C’est lors du quatrième voyage d’instruction au 2° que je découvre le nom
de Pythagore. Maître à penser qui marquera l’Occident du Vème siècle
avant JC mais aussi savant et philosophe, vocations qui s’harmonisaient
en lui, se tempérant entre elles, Pythagore influença en son temps la
maçonnerie opérative puis plus tard pénétra la FM:. spéculative.

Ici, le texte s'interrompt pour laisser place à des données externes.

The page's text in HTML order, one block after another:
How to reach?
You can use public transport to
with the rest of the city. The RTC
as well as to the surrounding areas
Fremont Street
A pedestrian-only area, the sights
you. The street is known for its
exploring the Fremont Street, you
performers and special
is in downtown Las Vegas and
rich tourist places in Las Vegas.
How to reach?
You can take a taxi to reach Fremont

C’est par
ces quelques mots que le VM:. me présente l’illustre personnage tout en
m’invitant à le découvrir au gré de mes pérégrinations.

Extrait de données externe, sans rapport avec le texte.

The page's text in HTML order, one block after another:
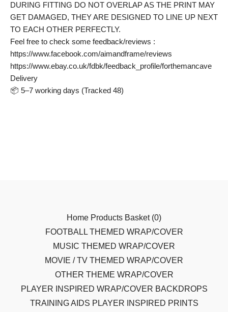
DURING FITTING DO NOT OVERLAP AS THE PRINT MAY
GET DAMAGED, THEY ARE DESIGNED TO LINE UP NEXT
TO EACH OTHER PERFECTLY.
Feel free to check some feedback/reviews :
https://www.facebook.com/aimandframe/reviews
https://www.ebay.co.uk/fdbk/feedback_profile/forthemancave
Delivery
📦 5–7 working days (Tracked 48)
Home Products Basket (0)
FOOTBALL THEMED WRAP/COVER
MUSIC THEMED WRAP/COVER
MOVIE / TV THEMED WRAP/COVER
OTHER THEME WRAP/COVER
PLAYER INSPIRED WRAP/COVER BACKDROPS
TRAINING AIDS PLAYER INSPIRED PRINTS
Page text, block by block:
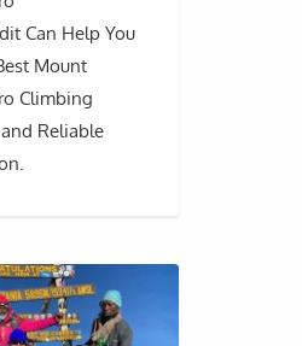
Can Help You
Mount
Climbing
Reliable

Qui fut Pythagore et qu’apporta-t-il à la pensée en son siècle ? Quels
enseignements prodiguaient-ils pour que, de nos jours, son nom soit
encore vivant dans nos mémoires tant dans le domaine de la philosophie
que dans le domaine des sciences mathématiques ? Quels messages nous
transmet-il, pour nous FM:. de la Gldf qui cherchons à devenir les
géomètres du Temple intérieur ?
I – Qui fut Pythagore
A son sujet, il est difficile de démêler la légende de l’histoire. L’on prêtera
à Pythagore des pouvoirs magiques, des facultés extraordinaires, des
miracles qui feront de lui tant un personnage mythique qu’un acteur de
l’histoire de la Grèce.
Pythagore naît sur l’île de Samos vers 580 avant JC. Hasard de l’Histoire ou plan du GADLU - il vécu en même temps que Lao-Tseu et Confucius en
Chine, Bouddha en Inde, Zoroastre en Perse. Le mythe prête à Pythagore
une âme voyageuse, réincarnations successives de simples pécheurs, de
fils de Dieux grecs, de devins.
Jeune, il reçoit l’enseignement en Grèce comme en Crête des plus grands
Maîtres du siècle (il apprendra notamment l’Iliade et l’Odyssée par cœur).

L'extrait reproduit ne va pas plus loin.